BEGIN Data
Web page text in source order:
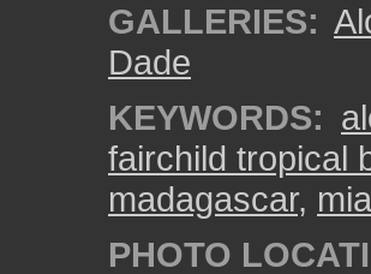
GALLERIES:
Dade
KEYWORDS:
fairchild tropical
madagascar,
PHOTO
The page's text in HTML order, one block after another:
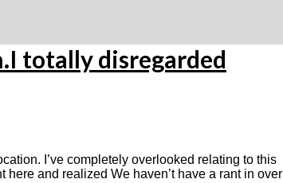
totally disregarded
I’ve completely overlooked relating to this
and realized We haven’t have a rant in over
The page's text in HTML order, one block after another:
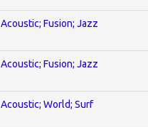
Acoustic; Fusion; Jazz
Acoustic; Fusion; Jazz
Acoustic; World; Surf
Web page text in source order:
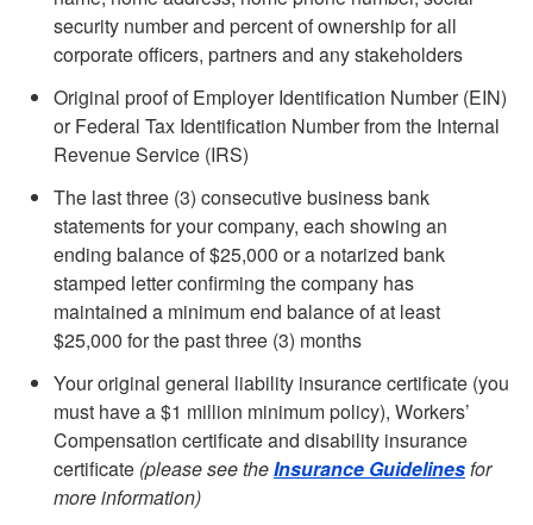
security number and percent of ownership for all
corporate officers, partners and any stakeholders
Original proof of Employer Identification Number (EIN)
or Federal Tax Identification Number from the Internal
Revenue Service (IRS)
The last three (3) consecutive business bank
statements for your company, each showing an
ending balance of $25,000 or a notarized bank
stamped letter confirming the company has
maintained a minimum end balance of at least
$25,000 for the past three (3) months
Your original general liability insurance certificate (you
must have a $1 million minimum policy), Workers’
Compensation certificate and disability insurance
certificate (please see theInsurance Guidelinesfor
more information)
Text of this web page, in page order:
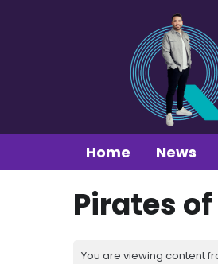
Home News
Pirates
You are viewing content
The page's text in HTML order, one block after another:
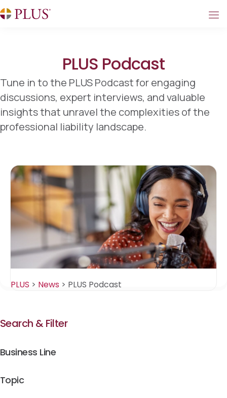
PLUS Podcast
Tune in to the PLUS Podcast for engaging
discussions, expert interviews, and valuable
insights that unravel the complexities of the
professional liability landscape.
PLUS > News > PLUS Podcast
Search & Filter
Business Line
Topic
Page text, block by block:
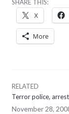
SHARE THIS:
X
More
RELATED
Terror police,
November 28,
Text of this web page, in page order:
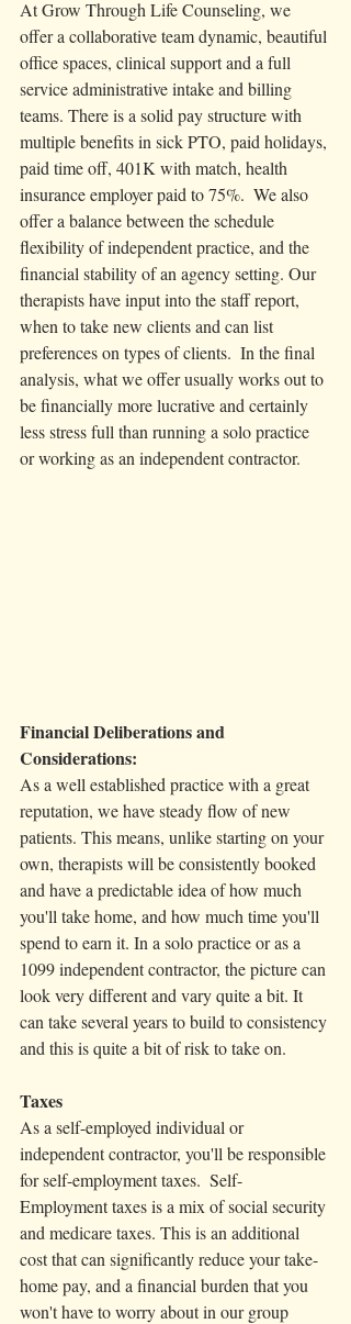
At Grow Through Life Counseling, we
offer a collaborative team dynamic, beautiful
office spaces, clinical support and a full
service administrative intake and billing
teams. There is a solid pay structure with
multiple benefits in sick PTO, paid holidays,
paid time off, 401K with match, health
insurance employer paid to 75%.  We also
offer a balance between the schedule
flexibility of independent practice, and the
financial stability of an agency setting. Our
therapists have input into the staff report,
when to take new clients and can list
preferences on types of clients.  In the final
analysis, what we offer usually works out to
be financially more lucrative and certainly
less stress full than running a solo practice
or working as an independent contractor.
Financial Deliberations and
Considerations:
As a well established practice with a great
reputation, we have steady flow of new
patients. This means, unlike starting on your
own, therapists will be consistently booked
and have a predictable idea of how much
you'll take home, and how much time you'll
spend to earn it. In a solo practice or as a
1099 independent contractor, the picture can
look very different and vary quite a bit. It
can take several years to build to consistency
and this is quite a bit of risk to take on.
Taxes
As a self-employed individual or
independent contractor, you'll be responsible
for self-employment taxes.  Self-
Employment taxes is a mix of social security
and medicare taxes. This is an additional
cost that can significantly reduce your take-
home pay, and a financial burden that you
won't have to worry about in our group
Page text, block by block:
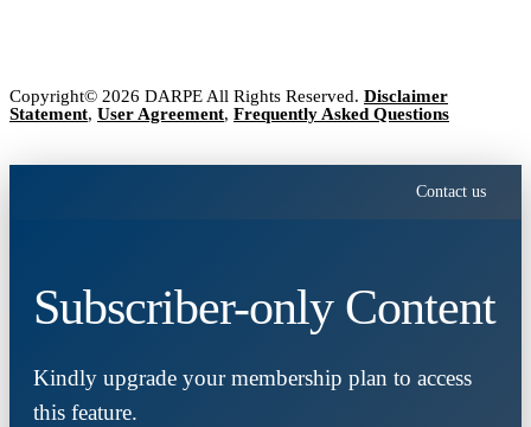
Copyright© 2026 DARPE All Rights Reserved. Disclaimer
Statement, User Agreement, Frequently Asked Questions
Contact us
Subscriber-only Content
Kindly upgrade your membership plan to access
this feature.
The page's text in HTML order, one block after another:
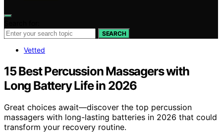
SEARCH
Vetted
15 Best Percussion Massagers with
Long Battery Life in 2026
Great choices await—discover the top percussion
massagers with long-lasting batteries in 2026 that could
transform your recovery routine.
END Data
Directions:
Every word of the data should be reproduced exactly; please omit any pictures.

Answer for the task:
Web page text in source order:
GALLERIES:
Dade
KEYWORDS:
fairchild tropical
madagascar,
PHOTO
The page's text in HTML order, one block after another:
totally disregarded
I’ve completely overlooked relating to this
and realized We haven’t have a rant in over
The page's text in HTML order, one block after another:
Acoustic; Fusion; Jazz
Acoustic; Fusion; Jazz
Acoustic; World; Surf
Web page text in source order:
security number and percent of ownership for all
corporate officers, partners and any stakeholders
Original proof of Employer Identification Number (EIN)
or Federal Tax Identification Number from the Internal
Revenue Service (IRS)
The last three (3) consecutive business bank
statements for your company, each showing an
ending balance of $25,000 or a notarized bank
stamped letter confirming the company has
maintained a minimum end balance of at least
$25,000 for the past three (3) months
Your original general liability insurance certificate (you
must have a $1 million minimum policy), Workers’
Compensation certificate and disability insurance
certificate (please see theInsurance Guidelinesfor
more information)
Text of this web page, in page order:
Home News
Pirates
You are viewing content
The page's text in HTML order, one block after another:
PLUS Podcast
Tune in to the PLUS Podcast for engaging
discussions, expert interviews, and valuable
insights that unravel the complexities of the
professional liability landscape.
PLUS > News > PLUS Podcast
Search & Filter
Business Line
Topic
Page text, block by block:
SHARE THIS:
X
More
RELATED
Terror police,
November 28,
Text of this web page, in page order:
At Grow Through Life Counseling, we
offer a collaborative team dynamic, beautiful
office spaces, clinical support and a full
service administrative intake and billing
teams. There is a solid pay structure with
multiple benefits in sick PTO, paid holidays,
paid time off, 401K with match, health
insurance employer paid to 75%.  We also
offer a balance between the schedule
flexibility of independent practice, and the
financial stability of an agency setting. Our
therapists have input into the staff report,
when to take new clients and can list
preferences on types of clients.  In the final
analysis, what we offer usually works out to
be financially more lucrative and certainly
less stress full than running a solo practice
or working as an independent contractor.
Financial Deliberations and
Considerations:
As a well established practice with a great
reputation, we have steady flow of new
patients. This means, unlike starting on your
own, therapists will be consistently booked
and have a predictable idea of how much
you'll take home, and how much time you'll
spend to earn it. In a solo practice or as a
1099 independent contractor, the picture can
look very different and vary quite a bit. It
can take several years to build to consistency
and this is quite a bit of risk to take on.
Taxes
As a self-employed individual or
independent contractor, you'll be responsible
for self-employment taxes.  Self-
Employment taxes is a mix of social security
and medicare taxes. This is an additional
cost that can significantly reduce your take-
home pay, and a financial burden that you
won't have to worry about in our group
Page text, block by block:
Copyright© 2026 DARPE All Rights Reserved. Disclaimer
Statement, User Agreement, Frequently Asked Questions
Contact us
Subscriber-only Content
Kindly upgrade your membership plan to access
this feature.
The page's text in HTML order, one block after another:
SEARCH
Vetted
15 Best Percussion Massagers with
Long Battery Life in 2026
Great choices await—discover the top percussion
massagers with long-lasting batteries in 2026 that could
transform your recovery routine.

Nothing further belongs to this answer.